Comment une fille de banquier suisse, qui a commencé sa carrière dans les colonnes du magazine Vogue, est-elle devenue, au cinéma, l’une des porte-voix des mouvements populaires de la gauche de son époque, les années 1970 ? Rembobiner revient sur l’arrivée curieuse de Carole Roussopoulos au cinéma. En 1967, sous les conseils de Jean Genet, la jeune femme, devenue parisienne, est une des premières à acquérir, avec ses indemnité de licenciement, un Portapak – premier enregistreur vidéo commercialisé par Sony. Caméra au poing, elle se rend de piquets de grève en assemblées générales et part à la rencontre des voix qui s’élèvent contre les injustices et les inégalités. Concentrés sur les visages et la parole, ces films de Roussopoulos sont autant des supports documentaires que les portraits d’individus engagés dans des luttes.
Archives militantes
Sur scène, les artistes du collectif Marthe recréent le dispositif filmique de la documentariste en l’inversant — pas de vidéo dans ce portrait de cinéaste, mais un rétroprojecteur vintage qui surcadre les bustes d’une galerie de personnages incarnés au plateau par Aurélia Lüscher, pendant que Marie-Ange Gagnaux (en alternance avec Itto Mehdaoui), à flanc de scène, à la fois narre le parcours de Roussopoulos et l’incarne. Il y a Monique, l’ouvrière de Lip, filmée en 1973, pour laquelle la grève est la découverte d’une émancipation jamais éprouvée auparavant, ou encore les militantes du MLF. Il y a aussi la galerie de sympathisants du FHAR (le front homosexuel d’action révolutionnaire, né dans la foulée de mai 68 et actif jusqu’en 74), des gays et lesbiennes se livrant sur les réflexions et les émotions que suscite en eux la naissance d’un mouvement homosexuel radicalement neuf. Il y a l’une des actrices de Sois belle et tais-toi ! de Delphine Seyrig, filmé et monté par Roussopoulos, et une des femmes en plein avortement de Y’a qu’à pas baiser (1971).

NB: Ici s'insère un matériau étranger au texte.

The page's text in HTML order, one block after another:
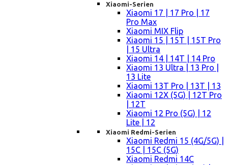
Xiaomi-Serien
Xiaomi 17 | 17 Pro | 17
Pro Max
Xiaomi MIX Flip
Xiaomi 15 | 15T | 15T Pro
| 15 Ultra
Xiaomi 14 | 14T | 14 Pro
Xiaomi 13 Ultra | 13 Pro |
13 Lite
Xiaomi 13T Pro | 13T | 13
Xiaomi 12X (5G) | 12T Pro
| 12T
Xiaomi 12 Pro (5G) | 12
Lite | 12
Xiaomi Redmi-Serien
Xiaomi Redmi 15 (4G/5G) |
15C | 15C (5G)
Xiaomi Redmi 14C
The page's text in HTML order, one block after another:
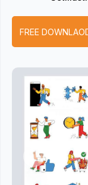
FREE
Previous
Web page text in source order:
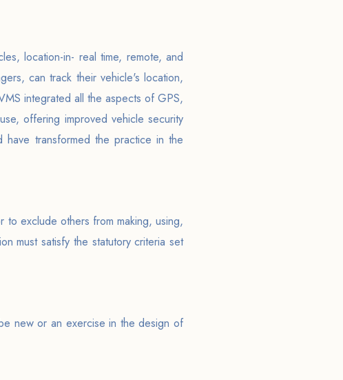
location-in- real time, remote, and
can track their vehicle's location,
integrated all the aspects of GPS,
offering improved vehicle security
transformed the practice in the
exclude others from making, using,
must satisfy the statutory criteria set
new or an exercise in the design of
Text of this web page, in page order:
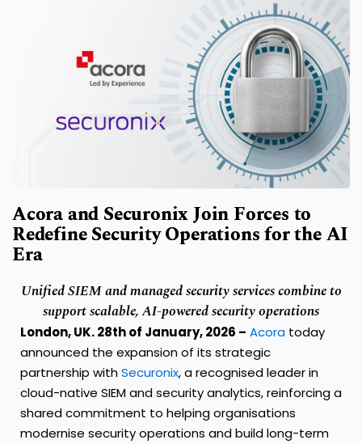
Acora and Securonix Join Forces to
Redefine Security Operations for the AI
Era
Unified SIEM and managed security services combine to
support scalable, AI-poweredsecurity operations
London, UK. 28thof January,2026 – Acora today
announced the expansion of its strategic
partnership withSecuronix, a recognised leader in
cloud-native SIEM and security analytics, reinforcing a
shared commitment to helping organisations
modernise security operations and build long-term
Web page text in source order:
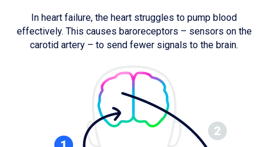
In heart failure, the heart struggles to pump blood
effectively. This causes baroreceptors – sensors on the
carotid artery – to send fewer signals to the brain.
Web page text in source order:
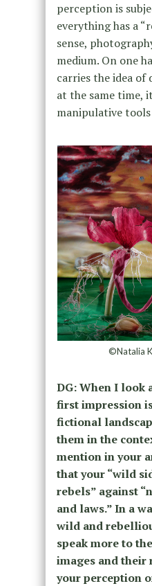
perception is
everything has a
sense,
medium. On one
carries the idea
at the same time,
manipulative
©Natalia
DG:When I look
first impression
fictional
them in the
mention in your
that your “wild
rebels” against
and laws.” In a
wild and
speak more to
images and
your perception
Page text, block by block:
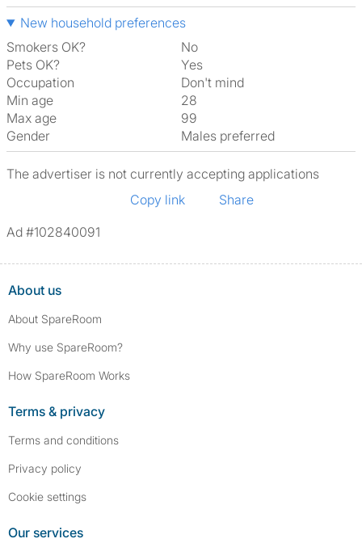
New household preferences
Smokers OK?
No
Pets OK?
Yes
Occupation
Don't mind
Min age
28
Max age
99
Gender
Males preferred
The advertiser is not currently accepting applications
Copy link
Share
Ad #102840091
About us
About SpareRoom
Why use SpareRoom?
How SpareRoom Works
Terms & privacy
Terms and conditions
Privacy policy
Cookie settings
Our services
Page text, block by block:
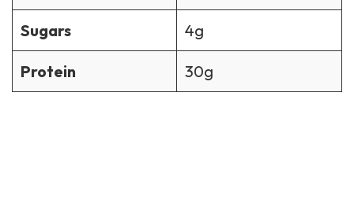
Sugars 4g
Protein 30g
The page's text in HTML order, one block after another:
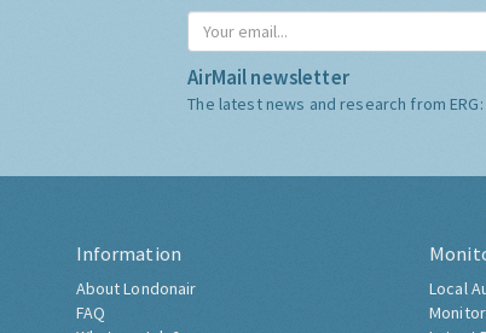
AirMail newsletter
The latest news and research from ERG:
Information
About Londonair
FAQ
Local
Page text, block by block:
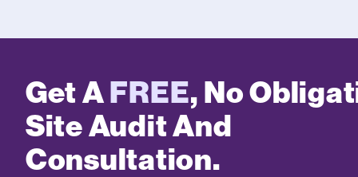
Get AFREE, No
Site Audit And
Consultation.
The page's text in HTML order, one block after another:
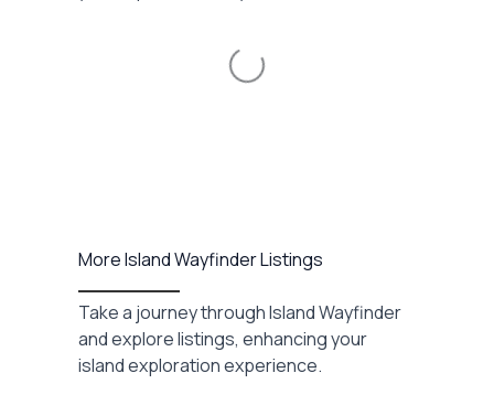
Loading...
More Island Wayfinder Listings
Take a journey through Island Wayfinder
and explore listings, enhancing your
island exploration experience.
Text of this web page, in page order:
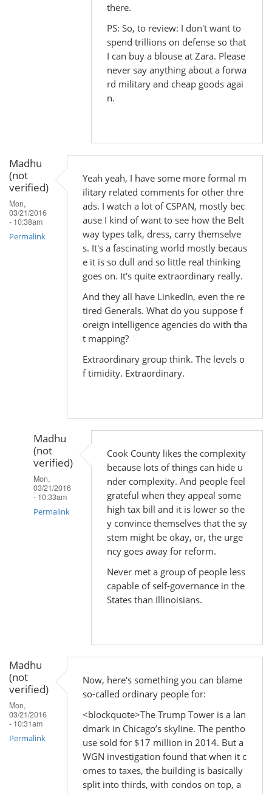
there.
PS: So, to review: I don't want to
spend trillions on defense so that
I can buy a blouse at Zara. Please
never say anything about a forwa
rd military and cheap goods agai
n.
Madhu
(not
verified)
Mon,
03/21/2016
- 10:38am
Permalink
Yeah yeah, I have some more formal m
ilitary related comments for other thre
ads. I watch a lot of CSPAN, mostly bec
ause I kind of want to see how the Belt
way types talk, dress, carry themselve
s. It's a fascinating world mostly becaus
e it is so dull and so little real thinking
goes on. It's quite extraordinary really.
And they all have LinkedIn, even the re
tired Generals. What do you suppose f
oreign intelligence agencies do with tha
t mapping?
Extraordinary group think. The levels o
f timidity. Extraordinary.
Madhu
(not
verified)
Mon,
03/21/2016
- 10:33am
Permalink
Cook County likes the complexity
because lots of things can hide u
nder complexity. And people feel
grateful when they appeal some
high tax bill and it is lower so the
y convince themselves that the sy
stem might be okay, or, the urge
ncy goes away for reform.
Never met a group of people less
capable of self-governance in the
States than Illinoisians.
Madhu
(not
verified)
Mon,
03/21/2016
- 10:31am
Permalink
Now, here's something you can blame
so-called ordinary people for:
<blockquote>The Trump Tower is a lan
dmark in Chicago’s skyline. The pentho
use sold for $17 million in 2014. But a
WGN investigation found that when it c
omes to taxes, the building is basically
split into thirds, with condos on top, a
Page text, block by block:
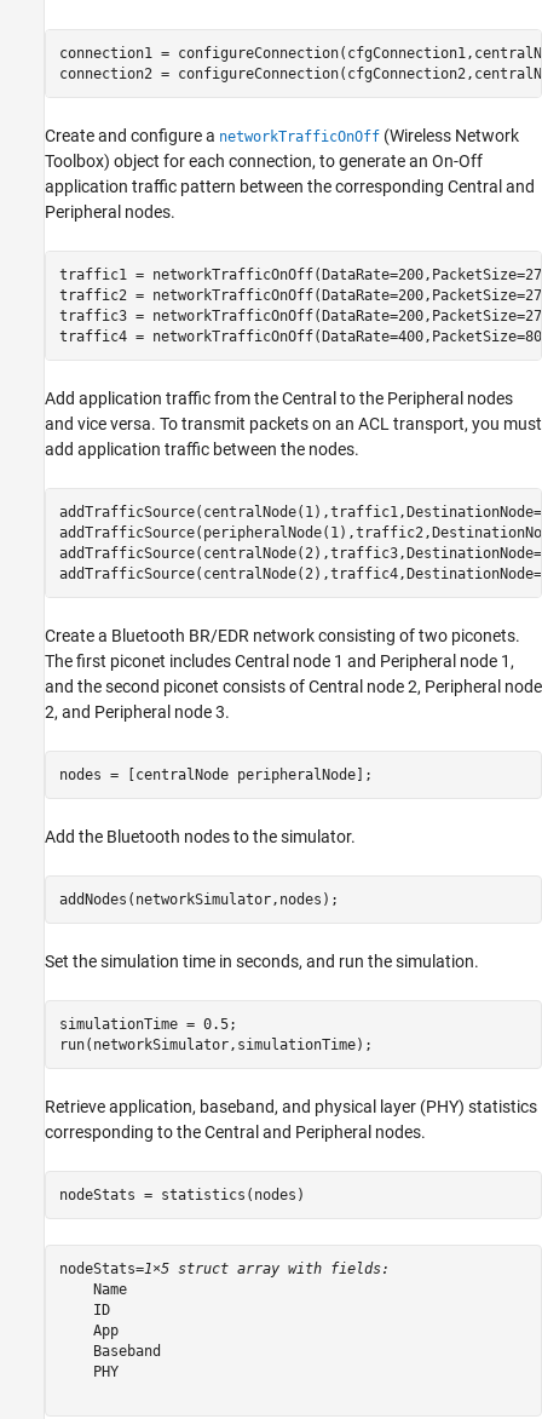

Composant, à partir du matériau documentaire formé par Roussopoulos sur ces terrains de luttes, un théâtre artisanal d’incarnation, fait de costumes, postiches, papiers calques et décors bricolés, Marie-Ange Gagnaux et Itto Mehdaoui rendent hommage à une vidéaste pionnière et rappellent combien ses travaux comptent dans l’archive des mouvements révolutionnaires et radicaux de la seconde moitié du XXe siècle. Dans le même temps, au gré d’une approche presque pédagogique centrée sur un fragment du parcours de la documentariste, Rembobiner perd aussi quelque chose de la sensibilité de la caméra de Roussopoulos, sa façon de balayer et d’embrasser les foules militantes et leurs visages. Et dans la sélection des extraits mis en scène, l’écriture porte parfois son choix du côté de l’anecdote.
L’œilleton militant
Il n’empêche qu’à la suite de deux films (Carole Roussopoulos, une femme à la caméra d’Emmanuelle de Riedmatten en 2011 et Delphine et Carole, insoumuses de Callisto McNulty en 2021), la pièce de Gagnaux et Mehdaoui participe d’une revalorisation bienvenue, ludique et joyeuse de l’héritage de la vidéaste disparue en 2010. Il ne s’agit pas seulement de rappeler son rôle incontournable dans une avant-garde de femmes réalisatrices, mais également de sortir des paroles politiques et révolutionnaires du tiroir des archives. Rendant ainsi évident qu’un retour dans l’œilleton de Roussopoulos peut encore nous aider à penser notre époque.
Samuel Gleyze-Esteban
Rembobiner de Marie-Ange Gagnaux et Itto Mehdaoui
Théâtre public Montreuil
Hors-les-murs
Du 26 au 28 janvier 2024 à la Salle Polyvalente du Collège Oum Kalthoum
En partenariat avec la Maison des Femmes de Montreuil, 87 rue Lenain de Tillemont.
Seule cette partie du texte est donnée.